WHAT YOU ARE ASKED TO DO — Leave out the pictures and return every entry exactly as it appears.

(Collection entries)
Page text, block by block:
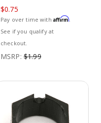
$0.75
Pay over time with Affirm.
See if you qualify at
checkout.
MSRP: $1.99
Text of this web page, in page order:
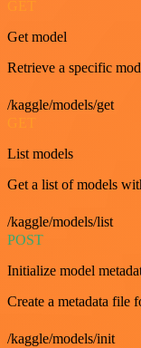
Get model
Retrieve a specific
/kaggle/models/get
List models
Get a list of models
/kaggle/models/list
POST
Initialize model
Create a metadata file
/kaggle/models/init
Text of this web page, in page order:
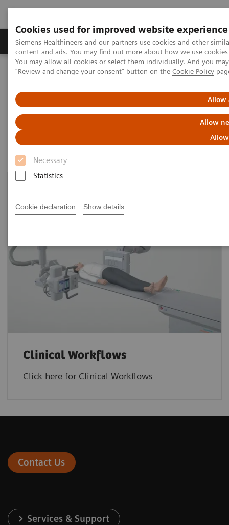
Cookies used for improved website experience
Siemens Healthineers and our partners use cookies and other
content and ads. You may find out more about how we use
You may allow all cookies or select them individually. And you
"Review and change your consent" button on the Cookie Policy
Allow
Allow
Necessary
Statistics
Cookie declaration Show details
Products & Services Clinical Fields
Home Medical Imaging Robotic X-ray Information Gallery
Information Gallery
Clinical Workflows
Click here for Clinical Workflows
Contact Us
Services & Support

COMPLETED TASK —
Page text, block by block:
$0.75
Pay over time with Affirm.
See if you qualify at
checkout.
MSRP: $1.99
Text of this web page, in page order:
Get model
Retrieve a specific
/kaggle/models/get
List models
Get a list of models
/kaggle/models/list
POST
Initialize model
Create a metadata file
/kaggle/models/init
Text of this web page, in page order:
Cookies used for improved website experience
Siemens Healthineers and our partners use cookies and other
content and ads. You may find out more about how we use
You may allow all cookies or select them individually. And you
"Review and change your consent" button on the Cookie Policy
Allow
Allow
Necessary
Statistics
Cookie declaration Show details
Products & Services Clinical Fields
Home Medical Imaging Robotic X-ray Information Gallery
Information Gallery
Clinical Workflows
Click here for Clinical Workflows
Contact Us
Services & Support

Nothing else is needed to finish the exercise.